▶ _What the task asks_: The entries that follow must be given again exactly, with no pictures kept.

Start of Data listing

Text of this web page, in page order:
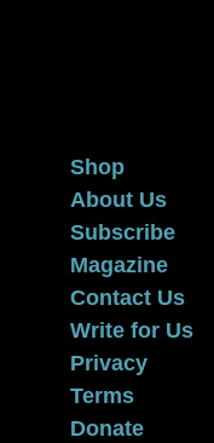
Shop
About Us
Subscribe
Magazine
Contact Us
Write for Us
Privacy
Terms
Donate
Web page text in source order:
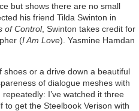
but shows there are no small
his friend Tilda Swinton in
of Control, Swinton takes credit for
(I Am Love). Yasmine Hamdan
or a drive down a beautiful
of dialogue meshes with
I’ve watched it three
to get the Steelbook Verison with
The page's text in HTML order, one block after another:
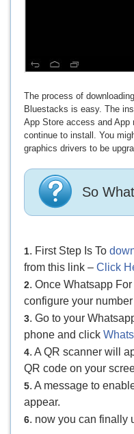
The process of
Bluestacks is easy. The
App Store access and App
continue to install. You
graphics drivers to be
So
1. First Step Is To
from this link – Click
2. Once Whatsapp
configure your
3. Go to your
phone and click
4. A QR scanner will
QR code on your
5. A message to
appear.
6. now you can finally
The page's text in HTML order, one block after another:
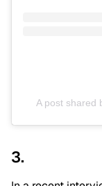
A post shared
3.
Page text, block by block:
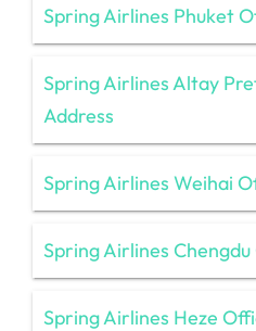
Spring Airlines Phuket
Spring Airlines Altay
Address
Spring Airlines Weihai
Spring Airlines
Spring Airlines Heze
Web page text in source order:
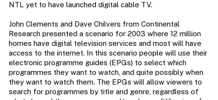
NTL yet to have launched digital cable TV.
John Clements and Dave Chilvers from Continental
Research presented a scenario for 2003 where 12 million
homes have digital television services and most will have
access to the internet. In this scenario people will use their
electronic programme guides (EPGs) to select which
programmes they want to watch, and quite possibly when
they want to watch them. The EPGs will allow viewers to
search for programmes by title and genre, regardless of
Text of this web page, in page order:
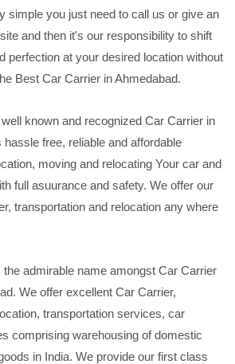
simple you just need to call us or give an
and then it's our responsibility to shift
perfection at your desired location without
Best Car Carrier in Ahmedabad.
known and recognized Car Carrier in
free, reliable and affordable
moving and relocating Your car and
full asuurance and safety. We offer our
transportation and relocation any where
admirable name amongst Car Carrier
We offer excellent Car Carrier,
transportation services, car
comprising warehousing of domestic
in India. We provide our first class
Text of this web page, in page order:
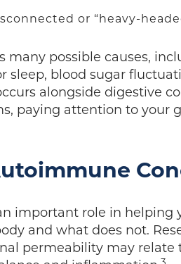
or “heavy-
many possible causes,
sleep, blood sugar
alongside digestive
paying attention to your
important role in helping
and what does not.
permeability may
3
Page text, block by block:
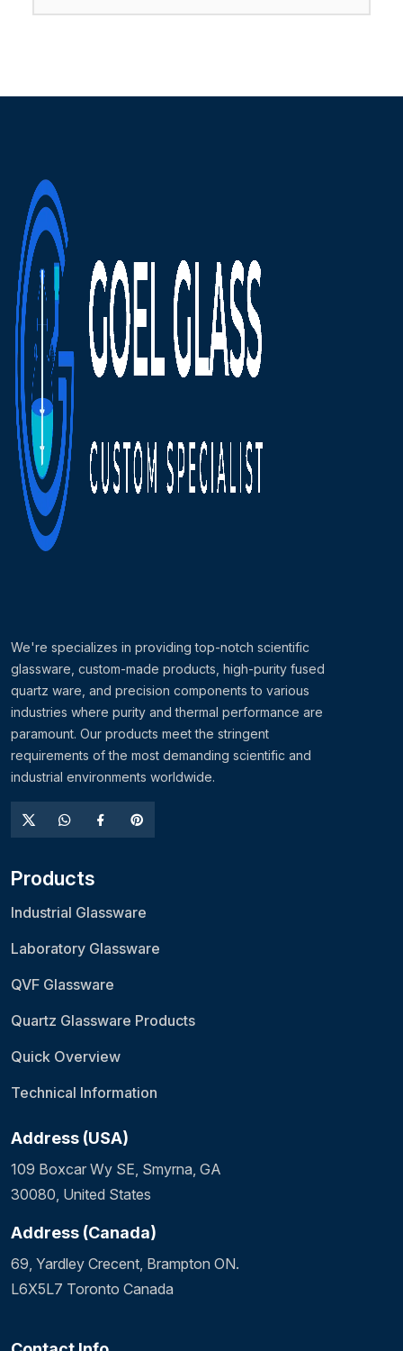
We're specializes in providing top-notch scientific
glassware, custom-made products, high-purity fused
quartz ware, and precision components to various
industries where purity and thermal performance are
paramount. Our products meet the stringent
requirements of the most demanding scientific and
industrial environments worldwide.
Products
Industrial Glassware
Laboratory Glassware
QVF Glassware
Quartz Glassware Products
Quick Overview
Technical Information
Address (USA)
109 Boxcar Wy SE, Smyrna, GA
30080, United States
Address (Canada)
69, Yardley Crecent, Brampton ON.
L6X5L7 Toronto Canada
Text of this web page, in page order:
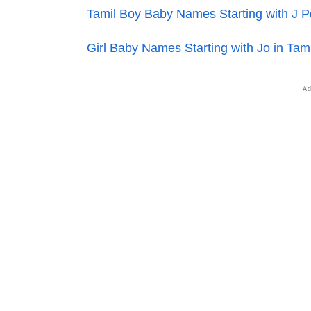
Names With Similar Sound As Emilia
Popular Sibling Names For Emilia

End of Data listing

▶ _Answer to the problem_:
Text of this web page, in page order:
Shop
About Us
Subscribe
Magazine
Contact Us
Write for Us
Privacy
Terms
Donate
Web page text in source order:
but shows there are no small
his friend Tilda Swinton in
of Control, Swinton takes credit for
(I Am Love). Yasmine Hamdan
or a drive down a beautiful
of dialogue meshes with
I’ve watched it three
to get the Steelbook Verison with
The page's text in HTML order, one block after another:
The process of
Bluestacks is easy. The
App Store access and App
continue to install. You
graphics drivers to be
So
1. First Step Is To
from this link – Click
2. Once Whatsapp
configure your
3. Go to your
phone and click
4. A QR scanner will
QR code on your
5. A message to
appear.
6. now you can finally
The page's text in HTML order, one block after another:
A post shared
3.
Page text, block by block:
Spring Airlines Phuket
Spring Airlines Altay
Address
Spring Airlines Weihai
Spring Airlines
Spring Airlines Heze
Web page text in source order:
NTL yet to have launched digital cable TV.
John Clements and Dave Chilvers from Continental
Research presented a scenario for 2003 where 12 million
homes have digital television services and most will have
access to the internet. In this scenario people will use their
electronic programme guides (EPGs) to select which
programmes they want to watch, and quite possibly when
they want to watch them. The EPGs will allow viewers to
search for programmes by title and genre, regardless of
Text of this web page, in page order:
simple you just need to call us or give an
and then it's our responsibility to shift
perfection at your desired location without
Best Car Carrier in Ahmedabad.
known and recognized Car Carrier in
free, reliable and affordable
moving and relocating Your car and
full asuurance and safety. We offer our
transportation and relocation any where
admirable name amongst Car Carrier
We offer excellent Car Carrier,
transportation services, car
comprising warehousing of domestic
in India. We provide our first class
Text of this web page, in page order:
or “heavy-
many possible causes,
sleep, blood sugar
alongside digestive
paying attention to your
important role in helping
and what does not.
permeability may
3
Page text, block by block:
We're specializes in providing top-notch scientific
glassware, custom-made products, high-purity fused
quartz ware, and precision components to various
industries where purity and thermal performance are
paramount. Our products meet the stringent
requirements of the most demanding scientific and
industrial environments worldwide.
Products
Industrial Glassware
Laboratory Glassware
QVF Glassware
Quartz Glassware Products
Quick Overview
Technical Information
Address (USA)
109 Boxcar Wy SE, Smyrna, GA
30080, United States
Address (Canada)
69, Yardley Crecent, Brampton ON.
L6X5L7 Toronto Canada
Text of this web page, in page order:
Names With Similar Sound As Emilia
Popular Sibling Names For Emilia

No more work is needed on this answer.